On February 3, 2023, the Department of Justice’s (DOJ) Antitrust Division announced the withdrawal of several long-standing policy statements governing the exchange of certain information among competitors. The DOJ has no plans to replace or revise the policy statements, leaving some uncertainty as to how the agencies will handle information exchanges.
For more information regarding the health care aspects of the withdrawal, see “DOJ Withdraws Health Care Antitrust Statements: What’s Next for the Health Care Industry?”
The Agencies’ Policy Statements
Over the last 30 years, the Federal Trade Commission (FTC) and DOJ jointly issued nonbinding antitrust enforcement policy statements to provide guidance to health care providers as to whether and how they may enter into mergers, joint ventures and other collaborative arrangements without violating the antitrust laws. In 1993, the FTC and DOJ issued six “Statements of Antitrust Enforcement Policy in Health Care.” The policy statements were revised in 1994, and updated and expanded in 1996. In 2011, the agencies issued the “Statement of Antitrust Enforcement Policy Regarding Accountable Care Organizations Participating in the Medicare Shared Savings Program.”
Among other things, the policy statements built on existing Supreme Court and federal case law to address the ability of competitors to share pricing, wages and other competitively sensitive information with each other in pursuit of legitimate collaborative activities. Under prior case law, including United States v. U.S. Gypsum Co., 438 U.S. 422 (1978), courts typically analyzed “the structure of the industry involved” and the “nature of the information exchanged.”
In the policy statements, the agencies set forth a “safety zone” for information exchanges among competitors if:
- the collection of information was managed by a third party (such as a government agency, consultant, academic institution or trade association);
- the data was at least three months old; and
- there was a sufficient number of competitors reporting data such that the information was aggregated and anonymized.
Although the policy statements were nominally directed to the health care industry, they have widely been applied to a variety of other industry and trade association activities outside of health care. Courts also looked to these policy statements for guidance over the years. Information exchanges that potentially did not comply with the antitrust laws have spurred enforcement from the agencies or private litigation in a range of industries including, but not limited to, agriculture, construction materials, health care, manufacturing, energy, media and technology.
DOJ Withdraws Policy Statements
Applying the policy statements and relevant case law, the DOJ, FTC and courts have recognized that the reasonable sharing of certain types of competitively sensitive information may not be anticompetitive and could, in fact, be procompetitive. At the same time, the agencies have recently brought enforcement actions challenging information exchanges among, for example, competitors in the food and agriculture sector and the telecommunications and media sector.

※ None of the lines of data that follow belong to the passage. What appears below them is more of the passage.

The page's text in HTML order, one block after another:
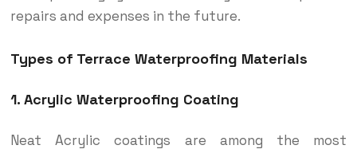
repairs and expenses in the future.
Types of Terrace Waterproofing Materials
1. Acrylic Waterproofing Coating
Neat Acrylic coatings are among the most
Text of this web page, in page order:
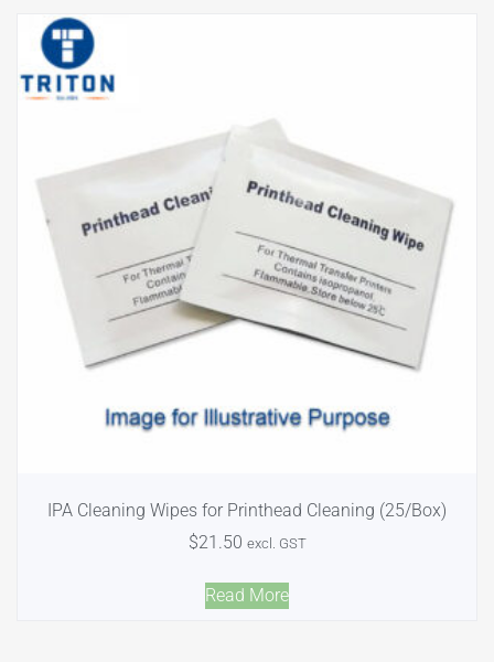
IPA Cleaning Wipes for Printhead Cleaning (25/Box)
$21.50 excl. GST
Read More
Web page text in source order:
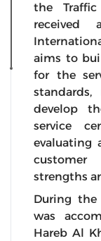
the Traffic
received
aims to
for the
standards,
develop
service
evaluating
strengths
During the
was
Hareb Al
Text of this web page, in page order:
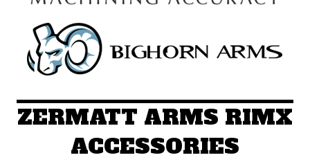
ZERMATT ARMS RIMX
ACCESSORIES
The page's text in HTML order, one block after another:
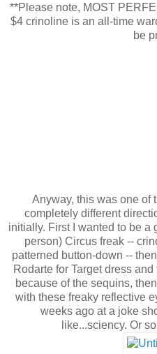
**Please note, MOST
$4 crinoline is an all-time
be
Anyway, this was one of
completely different
initially. First I wanted to be a
person) Circus freak --
patterned button-down --
Rodarte for Target dress
because of the sequins,
with these freaky reflective
weeks ago at a joke
like...sciency. Or
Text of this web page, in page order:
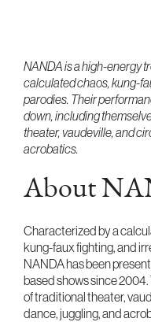
NANDA is a high-energy
calculated chaos, kung-
parodies. Their
down, including
theater, vaudeville, and
acrobatics.
About
Characterized by a
kung-faux fighting, and
NANDA has been
based shows since
of traditional theater,
dance, juggling, and
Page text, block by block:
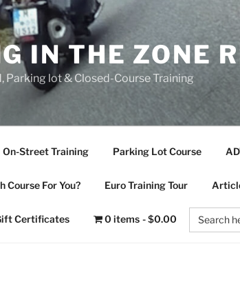
IN THE ZONE
Parking lot & Closed-Course Training
On-Street Training Parking Lot Course
Course For You? Euro Training Tour
Certificates 0 items $0.00
Search
for:
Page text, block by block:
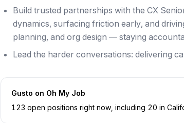
Build trusted partnerships with the CX
dynamics, surfacing friction early, and
planning, and org design — staying
Lead the harder conversations: delivering
Gusto on Oh My Job
123 open positions right now , including 20 in
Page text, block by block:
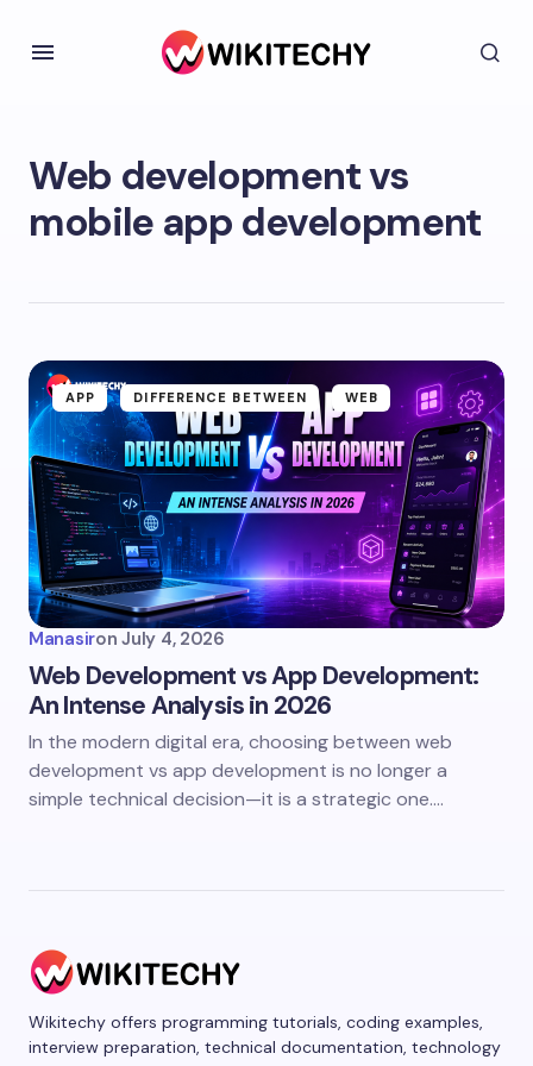
Web development vs
mobile app development
APP DIFFERENCE BETWEEN WEB
Manasiron July 4, 2026
Web Development vs App Development:
An Intense Analysis in 2026
In the modern digital era, choosing between web
development vs app development is no longer a
simple technical decision—it is a strategic one.…
Wikitechy offers programming tutorials, coding examples,
interview preparation, technical documentation, technology
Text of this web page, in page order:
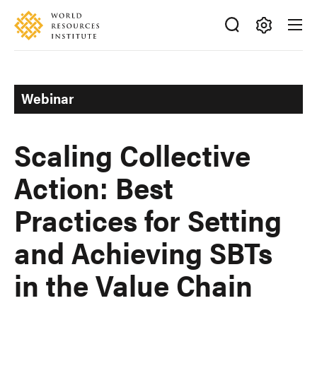
Skip
main
Accessibility
Making
Ideas
Happen
Webinar
Scaling Collective
Action: Best
Practices for Setting
and Achieving SBTs
in the Value Chain
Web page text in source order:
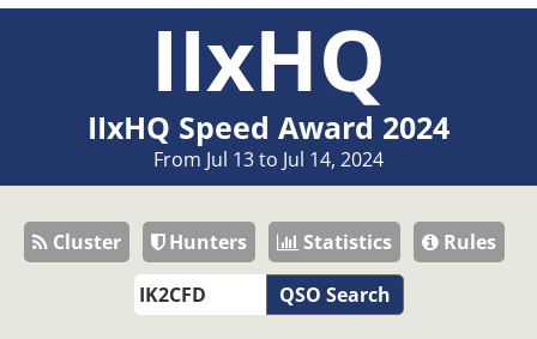
IIxHQ
IIxHQ Speed Award 2024
From Jul 13 to Jul 14, 2024
Cluster Hunters Statistics
Rules
QSO Search
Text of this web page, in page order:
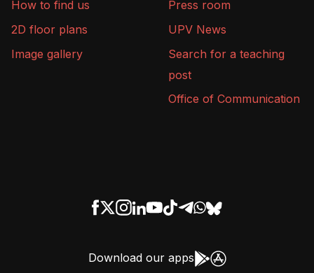
How to find us
2D floor plans
Image gallery
Press room
UPV News
Search for a teaching
post
Office of Communication
Download our apps
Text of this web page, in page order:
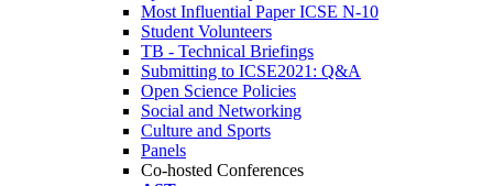
Most Influential Paper ICSE N-10
Student Volunteers
TB - Technical Briefings
Submitting to ICSE2021: Q&A
Open Science Policies
Social and Networking
Culture and Sports
Panels
Co-hosted Conferences

Providing insight into the DOJ’s withdrawal, Principal Deputy Assistant Attorney General Doha Mekki explained in a speech that the three policy statements are “outdated,” and that the DOJ is “no longer confident that the documents fully reflect market realities, the risk of serious competitive harm, or the full scope of liability under the antitrust laws.”
In particular, Mekki explained that health care and other industries have become much more data-intensive. In light of these changes, the DOJ has serious concerns about whether the factors set forth in the policy statements for the exchange of certain competitively sensitive information are appropriate today. For example, the policy statement’s requirement that parties use third-party intermediaries to facilitate information exchanges may no longer be sufficient, as such exchanges “can have the same anticompetitive effect as direct exchanges among competitors.” In addition, the value of historical data has increased through the use of pricing algorithms, despite the policy statements’ suggestion that data that is at least three months old is unlikely to be competitively sensitive.

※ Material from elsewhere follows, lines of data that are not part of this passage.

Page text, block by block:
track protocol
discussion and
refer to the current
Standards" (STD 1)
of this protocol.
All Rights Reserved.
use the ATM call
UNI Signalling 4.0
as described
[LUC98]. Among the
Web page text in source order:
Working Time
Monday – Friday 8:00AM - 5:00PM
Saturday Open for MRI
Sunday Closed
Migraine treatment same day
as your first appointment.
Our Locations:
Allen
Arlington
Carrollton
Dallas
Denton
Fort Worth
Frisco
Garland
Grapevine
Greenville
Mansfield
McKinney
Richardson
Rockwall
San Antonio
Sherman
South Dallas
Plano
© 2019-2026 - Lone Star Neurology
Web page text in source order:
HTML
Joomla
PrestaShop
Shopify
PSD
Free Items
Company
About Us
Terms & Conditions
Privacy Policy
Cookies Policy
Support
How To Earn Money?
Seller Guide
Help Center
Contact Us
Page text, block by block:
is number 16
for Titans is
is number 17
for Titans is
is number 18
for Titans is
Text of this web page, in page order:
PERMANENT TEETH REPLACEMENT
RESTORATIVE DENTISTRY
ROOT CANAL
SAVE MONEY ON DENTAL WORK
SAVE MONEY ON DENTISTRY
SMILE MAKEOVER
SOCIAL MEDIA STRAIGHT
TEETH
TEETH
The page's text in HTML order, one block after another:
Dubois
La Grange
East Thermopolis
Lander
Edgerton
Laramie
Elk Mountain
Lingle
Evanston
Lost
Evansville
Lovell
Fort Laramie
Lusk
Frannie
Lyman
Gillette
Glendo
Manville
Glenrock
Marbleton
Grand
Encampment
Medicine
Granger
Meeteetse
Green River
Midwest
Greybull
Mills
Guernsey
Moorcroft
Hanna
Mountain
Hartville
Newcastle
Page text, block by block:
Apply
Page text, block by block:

Consistent with the Biden administration’s approach to antitrust enforcement, the DOJ has indicated that it will take a “whole-of-government approach” to anticompetitive information exchanges and evaluate information exchanges on a case-by-case basis. The DOJ does not, however, have plans to replace the three policy statements. The withdrawal leaves some uncertainty as to how competitors and industries can collaborate and exchange competitively sensitive information without running afoul of the antitrust laws, and the agencies are likely to give increased attention to this issue in the future, as evidenced by recent enforcement actions.
As always, those conducting collaborative activities with competitors or potential competitors should obtain antitrust advice from counsel prior to exchanging competitively sensitive information. Organizations also should institute or review internal policies and procedures governing the exchange of competitively sensitive information. For trade associations or other organizations that routinely participate in compiling or facilitating surveys and benchmarking analyses, companies can consider obtaining targeted guidance from the agencies through an Advisory Opinion or Business Review Letter.
The DOJ’s withdrawal additionally is consistent with the close scrutiny given to mergers in recent years. As a result, organizations contemplating an M&A transaction also should take precautions to ensure any information exchanged during due diligence is properly protected. Antitrust counsel can help implement a “clean team” process for the necessary exchange of certain information.